As the game progressed, their confidence grew. They could tackle him as a team, Governor Mifflin defenders realized. Parsons finished with 78 rushing yards on 11 attempts and no touchdowns for the first time all season, as Harrisburg fell 26-14. 

"Middle of the third quarter, you could just see he was getting tired as hell," said Vecchio, who was moved enough to pen a poem about the game. "Because he was doing everything. And it was raining. They couldn’t pass for (expletive). And that pretty much was the game.

"But what a player. What an unbelievable player."

In college, Parsons – slated at middle linebacker before his transition to a more true edge rusher in Cowboys defensive coordinator Dan Quinn’s scheme – mentioned his rushing and receiving capabilities any chance he could, according to Nittany Lions teammate and current Washington Commanders wideout Jahan Dotson. 

"So I would always ask him, ‘Why didn’t you get recruited as a receiver?

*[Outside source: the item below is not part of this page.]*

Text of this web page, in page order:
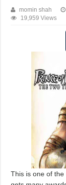
momin shah
19,959 Views
This is one of

Right?’ " Dotson told USA TODAY Sports. "He had nothing else to say.

"But no, he was a great running back in high school," added Dotson, who is also from Pennsylvania and remembers watching Parsons in the state playoffs. "He was definitely really good."

McNamee, the Central Dauphin coach, is often struck while watching the Cowboys, realizing Parsons was making plays like that against high-school competition only a handful of years prior.  

"People forget how young he is," McNamee said. "He’s only been in the league (three seasons). He’s made such an impact. His high school years really weren’t that long ago."